Resource Selection by African Buffalo (Syncerus caffer) in the Caprivi Strip, Namibia
The resouce selection function used in this analysis allowed me to identify variables, both environmental and anthropogenic, that are important in determining buffalo space and resource use patterns. Spatially mapping probability distributions of valuable species such as buffalo can inform land use and resource planning. Identifying which features on the landscape, as well as vegetation types, are used by animals, can help conservation planners to create parks that address the need for migratory species to have intact corridors. This is especially important in the Caprivi Strip due to its narrow geography and the KAZA TFCA that is being planned in the region.
The 250m spatial resolution of the EVI tiles restricts the predictive ability of the probability surface. A 250m square area could contain a large amount of spatial variability, in terms of resources important to buffalo, including water availability and vegetation. The resolution could be increased by excluding EVI from the analysis, although this is undesirable as greenness is expected to be a powerful predictor of buffalo space use (and this is confirmed by the results).
EVI was the only temporally variable predictor included in this analysis, and has a resolution of 16 days. Most of the other covariates included are likely to change over time, as the human population expands in the Caprivi and land use decisions are made. The analysis would benefit from the addition of other temporally variable predictors, such as fire, and TRMM, which weren't included in this analysis due to time constraints. Despite these limitations, the results of the RSF can nevertheless provide insight into buffalo preference/avoidance behaviours with respect to landscape variables and environmental factors, which can contribute to future planning.
Choice of Predictor Variables
Although the dataset was split by home range, the predictor variables were aggregate for the whole of the Caprivi. This poses a potential problem, especially with the 'Distance to Field' variable, where correlation is high but the variable is likely not to influence movement at all. For example, many buffalo populations reside on one side of a major river, with agricultural fields on the opposite side. The minimum distance to field variable counted these fields as the closest, although the river is an un-crossable barrier for buffalo. In many instances, distance to field was highly significant and the co-efficient was negative, indicating that buffalo preferred to spend time closer to agricultural fields. This is likely false, and masking the true pattern which is that buffalo are restricted by water use and spend time closer to rivers. The analysis would benefit from splitting layers such as fields and pans into different regions, and only using those that are accessible to the buffalo population in the analysis.
The analysis used a 'day' variable in order to assess the relative significance of resource selection at during the day compared to night time. This is a coarse resolution variable, and more insight would likely be gained from splitting the observations further into morning, afternoon, evening, and night. Additionally, some measure of seasonality would be beneficial for the analysis, as the Caprivi has large differences in seasonality from wet to dry season.
This analysis is an example of the modifiable areal unit problem.
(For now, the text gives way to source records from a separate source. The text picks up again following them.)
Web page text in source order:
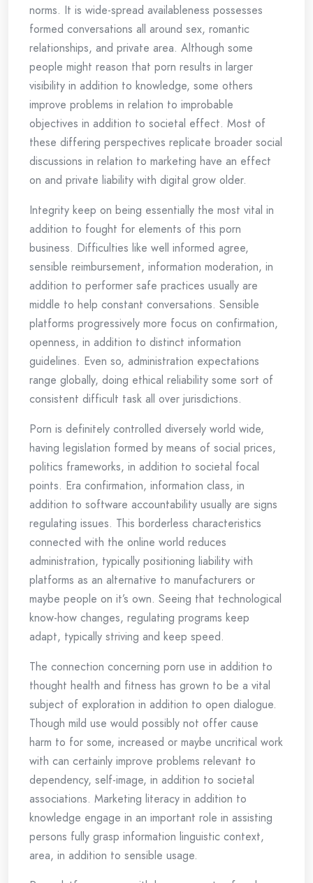
norms. It is wide-spread availableness possesses
formed conversations all around sex, romantic
relationships, and private area. Although some
people might reason that porn results in larger
visibility in addition to knowledge, some others
improve problems in relation to improbable
objectives in addition to societal effect. Most of
these differing perspectives replicate broader social
discussions in relation to marketing have an effect
on and private liability with digital grow older.
Integrity keep on being essentially the most vital in
addition to fought for elements of this porn
business. Difficulties like well informed agree,
sensible reimbursement, information moderation, in
addition to performer safe practices usually are
middle to help constant conversations. Sensible
platforms progressively more focus on confirmation,
openness, in addition to distinct information
guidelines. Even so, administration expectations
range globally, doing ethical reliability some sort of
consistent difficult task all over jurisdictions.
Porn is definitely controlled diversely world wide,
having legislation formed by means of social prices,
politics frameworks, in addition to societal focal
points. Era confirmation, information class, in
addition to software accountability usually are signs
regulating issues. This borderless characteristics
connected with the online world reduces
administration, typically positioning liability with
platforms as an alternative to manufacturers or
maybe people on it’s own. Seeing that technological
know-how changes, regulating programs keep
adapt, typically striving and keep speed.
The connection concerning porn use in addition to
thought health and fitness has grown to be a vital
subject of exploration in addition to open dialogue.
Though mild use would possibly not offer cause
harm to for some, increased or maybe uncritical work
with can certainly improve problems relevant to
dependency, self-image, in addition to societal
associations. Marketing literacy in addition to
knowledge engage in an important role in assisting
persons fully grasp information linguistic context,
area, in addition to sensible usage.
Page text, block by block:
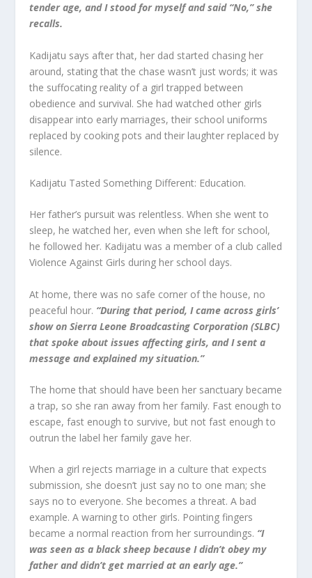
tender age, and I stood for myself and said “No,” she
recalls.
Kadijatu says after that, her dad started chasing her
around, stating that the chase wasn’t just words; it was
the suffocating reality of a girl trapped between
obedience and survival. She had watched other girls
disappear into early marriages, their school uniforms
replaced by cooking pots and their laughter replaced by
silence.
Kadijatu Tasted Something Different: Education.
Her father’s pursuit was relentless. When she went to
sleep, he watched her, even when she left for school,
he followed her. Kadijatu was a member of a club called
Violence Against Girls during her school days.
At home, there was no safe corner of the house, no
peaceful hour. “During that period, I came across girls’
show on Sierra Leone Broadcasting Corporation (SLBC)
that spoke about issues affecting girls, and I sent a
message and explained my situation.”
The home that should have been her sanctuary became
a trap, so she ran away from her family. Fast enough to
escape, fast enough to survive, but not fast enough to
outrun the label her family gave her.
When a girl rejects marriage in a culture that expects
submission, she doesn’t just say no to one man; she
says no to everyone. She becomes a threat. A bad
example. A warning to other girls. Pointing fingers
became a normal reaction from her surroundings. “I
was seen as a black sheep because I didn’t obey my
father and didn’t get married at an early age.”
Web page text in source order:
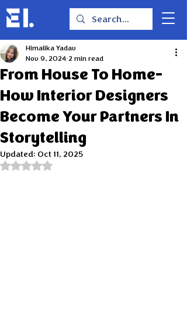
From House To Home-
How Interior Designers
Become Your Partners In
Storytelling
Himalika Yadav
Nov 9, 2024 2 min read
Updated: Oct 11, 2025
Rated NaN out of 5 stars.
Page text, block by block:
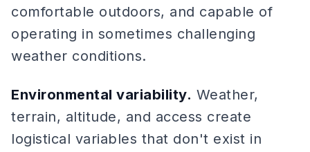
comfortable outdoors, and capable of
operating in sometimes challenging
weather conditions.
Environmental variability. Weather,
terrain, altitude, and access create
logistical variables that don't exist in
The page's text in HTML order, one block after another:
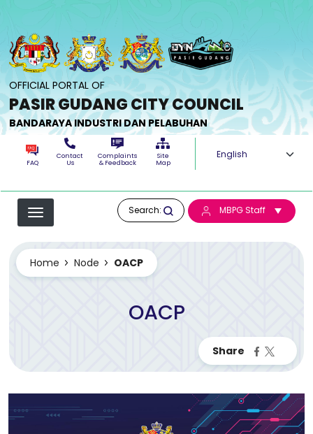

A preliminary logistic regression was performed on all 32 buffalo together, and the results were quite different from the analysis performed on each animal split down. The Caprivi is spatially heterogeneous and the results of an RSF will be highly dependent on the scale at which the analysis is performed. This analylsis was performed using home ranges including 100% of data points per individual buffalo to create each RSF 'study area'. This is a generous analysis as it includes data points that may be outside the normal range of each animal. For example, one buffalo has recently begun moving quite far South and East of the Caprivi, down into Botswana and toward the Okavango delta. It's impossible to tell at this point in time whether this pattern is part of a regular (or semi-regular) migratory route, or a new movement by the invididual. Without high resolution spatial data, it's also impossible to tell whether this is an individual buffalo, or an entire herd.
Extrapolating from Individual to Population
The data used in this analysis represents only 32 individual buffalo. These individuals were chosen to represent different populations living in the Caprivi, but they are in no way comprehensive, and it is very difficult to predict whether the individual buffalo represents the herd as a whole. Buffalo are highly social animals, and tend to herd, with the exception of old males. Within each herd there is a wide variety of age and health. These are important factors affecting behaviour and movement patterns. Although an RSF analysis can be very insightful and highlight interesting movement patterns, it is important to recognize the limitations of assessing individuals, as well as the resolution of the data, both temporally and spatially.